# [Your task]
Where does the word "boxes" occur in the data below? Copy each line that holds it.

Stored records:
* * * * * * * * *

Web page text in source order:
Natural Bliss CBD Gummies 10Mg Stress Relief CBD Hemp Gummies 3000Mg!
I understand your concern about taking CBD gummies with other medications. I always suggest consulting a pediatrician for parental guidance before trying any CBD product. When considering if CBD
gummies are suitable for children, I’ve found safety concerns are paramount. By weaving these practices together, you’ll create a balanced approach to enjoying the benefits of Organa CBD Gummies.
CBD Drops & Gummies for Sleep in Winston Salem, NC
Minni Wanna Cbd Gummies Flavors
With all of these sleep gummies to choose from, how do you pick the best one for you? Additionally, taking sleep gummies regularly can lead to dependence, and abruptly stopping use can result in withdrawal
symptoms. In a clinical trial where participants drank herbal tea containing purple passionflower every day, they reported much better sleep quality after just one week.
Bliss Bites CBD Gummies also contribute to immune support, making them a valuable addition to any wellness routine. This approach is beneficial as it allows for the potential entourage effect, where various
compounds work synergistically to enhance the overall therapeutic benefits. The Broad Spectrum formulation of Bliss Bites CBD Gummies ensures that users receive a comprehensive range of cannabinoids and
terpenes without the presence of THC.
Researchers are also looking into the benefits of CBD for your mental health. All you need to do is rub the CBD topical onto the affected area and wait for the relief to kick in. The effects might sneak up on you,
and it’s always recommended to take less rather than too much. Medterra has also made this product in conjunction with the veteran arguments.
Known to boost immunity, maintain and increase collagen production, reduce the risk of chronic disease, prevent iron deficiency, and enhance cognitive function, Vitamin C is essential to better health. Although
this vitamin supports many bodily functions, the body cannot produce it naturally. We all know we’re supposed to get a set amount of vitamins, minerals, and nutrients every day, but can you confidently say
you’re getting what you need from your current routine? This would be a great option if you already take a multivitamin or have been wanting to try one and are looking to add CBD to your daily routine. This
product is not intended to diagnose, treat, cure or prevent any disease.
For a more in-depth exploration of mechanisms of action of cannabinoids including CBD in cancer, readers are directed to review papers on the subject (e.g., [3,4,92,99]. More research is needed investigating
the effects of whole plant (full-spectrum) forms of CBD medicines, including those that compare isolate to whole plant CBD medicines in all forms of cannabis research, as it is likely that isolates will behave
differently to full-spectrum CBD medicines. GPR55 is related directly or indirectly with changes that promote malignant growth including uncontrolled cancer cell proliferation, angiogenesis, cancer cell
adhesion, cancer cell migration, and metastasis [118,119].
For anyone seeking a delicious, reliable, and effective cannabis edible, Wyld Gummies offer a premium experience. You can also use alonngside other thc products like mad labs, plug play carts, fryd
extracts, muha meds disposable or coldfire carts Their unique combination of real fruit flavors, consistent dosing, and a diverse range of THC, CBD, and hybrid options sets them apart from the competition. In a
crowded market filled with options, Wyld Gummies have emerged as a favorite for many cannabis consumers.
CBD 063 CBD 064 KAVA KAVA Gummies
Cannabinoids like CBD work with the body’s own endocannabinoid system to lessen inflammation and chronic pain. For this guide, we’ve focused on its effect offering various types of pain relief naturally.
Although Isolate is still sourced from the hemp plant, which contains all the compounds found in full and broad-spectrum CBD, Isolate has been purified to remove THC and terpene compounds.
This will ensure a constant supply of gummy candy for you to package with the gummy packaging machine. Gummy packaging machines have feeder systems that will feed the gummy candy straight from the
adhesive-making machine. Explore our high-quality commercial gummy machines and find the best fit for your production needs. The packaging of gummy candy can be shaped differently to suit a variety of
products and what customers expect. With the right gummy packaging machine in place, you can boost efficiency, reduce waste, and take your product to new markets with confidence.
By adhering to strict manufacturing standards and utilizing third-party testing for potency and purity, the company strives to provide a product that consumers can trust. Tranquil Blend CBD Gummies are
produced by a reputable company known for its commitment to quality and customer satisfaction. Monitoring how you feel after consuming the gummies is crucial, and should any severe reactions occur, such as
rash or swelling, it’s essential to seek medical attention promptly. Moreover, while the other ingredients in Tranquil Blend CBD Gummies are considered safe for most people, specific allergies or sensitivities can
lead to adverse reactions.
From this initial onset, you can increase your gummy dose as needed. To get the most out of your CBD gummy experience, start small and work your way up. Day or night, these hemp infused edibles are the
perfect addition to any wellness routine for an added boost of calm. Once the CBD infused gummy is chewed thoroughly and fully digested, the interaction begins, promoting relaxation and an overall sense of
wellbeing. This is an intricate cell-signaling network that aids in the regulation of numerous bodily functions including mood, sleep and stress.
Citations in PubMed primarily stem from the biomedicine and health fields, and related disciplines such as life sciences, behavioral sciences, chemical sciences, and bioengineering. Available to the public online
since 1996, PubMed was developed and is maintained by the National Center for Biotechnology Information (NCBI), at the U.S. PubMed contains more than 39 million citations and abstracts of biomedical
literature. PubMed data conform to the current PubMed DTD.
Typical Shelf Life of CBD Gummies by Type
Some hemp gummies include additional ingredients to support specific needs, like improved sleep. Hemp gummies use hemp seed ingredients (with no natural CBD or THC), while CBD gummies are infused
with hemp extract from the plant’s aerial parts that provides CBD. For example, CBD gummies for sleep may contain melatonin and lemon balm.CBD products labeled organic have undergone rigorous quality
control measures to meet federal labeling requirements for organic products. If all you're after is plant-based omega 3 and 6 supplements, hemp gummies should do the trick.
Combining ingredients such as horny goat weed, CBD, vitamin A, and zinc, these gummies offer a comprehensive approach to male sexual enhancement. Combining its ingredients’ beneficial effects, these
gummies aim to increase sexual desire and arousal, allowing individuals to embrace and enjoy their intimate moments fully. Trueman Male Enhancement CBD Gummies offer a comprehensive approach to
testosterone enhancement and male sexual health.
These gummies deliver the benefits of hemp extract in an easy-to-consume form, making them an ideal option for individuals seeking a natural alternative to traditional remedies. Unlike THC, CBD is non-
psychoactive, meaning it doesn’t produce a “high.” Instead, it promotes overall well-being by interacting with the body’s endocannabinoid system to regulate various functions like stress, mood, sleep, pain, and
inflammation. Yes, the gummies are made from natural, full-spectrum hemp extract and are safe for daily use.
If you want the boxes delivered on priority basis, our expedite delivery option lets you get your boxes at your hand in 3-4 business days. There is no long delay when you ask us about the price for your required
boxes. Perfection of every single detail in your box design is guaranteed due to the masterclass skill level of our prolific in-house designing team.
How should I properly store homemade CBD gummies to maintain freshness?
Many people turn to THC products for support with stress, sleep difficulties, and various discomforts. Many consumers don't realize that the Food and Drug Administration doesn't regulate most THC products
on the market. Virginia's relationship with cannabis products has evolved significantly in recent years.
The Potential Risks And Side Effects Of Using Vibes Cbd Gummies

* * * * * * * * *

# [Exercise result]
If you want the boxes delivered on priority basis, our expedite delivery option lets you get your boxes at your hand in 3-4 business days. There is no long delay when you ask us about the price for your required
boxes. Perfection of every single detail in your box design is guaranteed due to the masterclass skill level of our prolific in-house designing team.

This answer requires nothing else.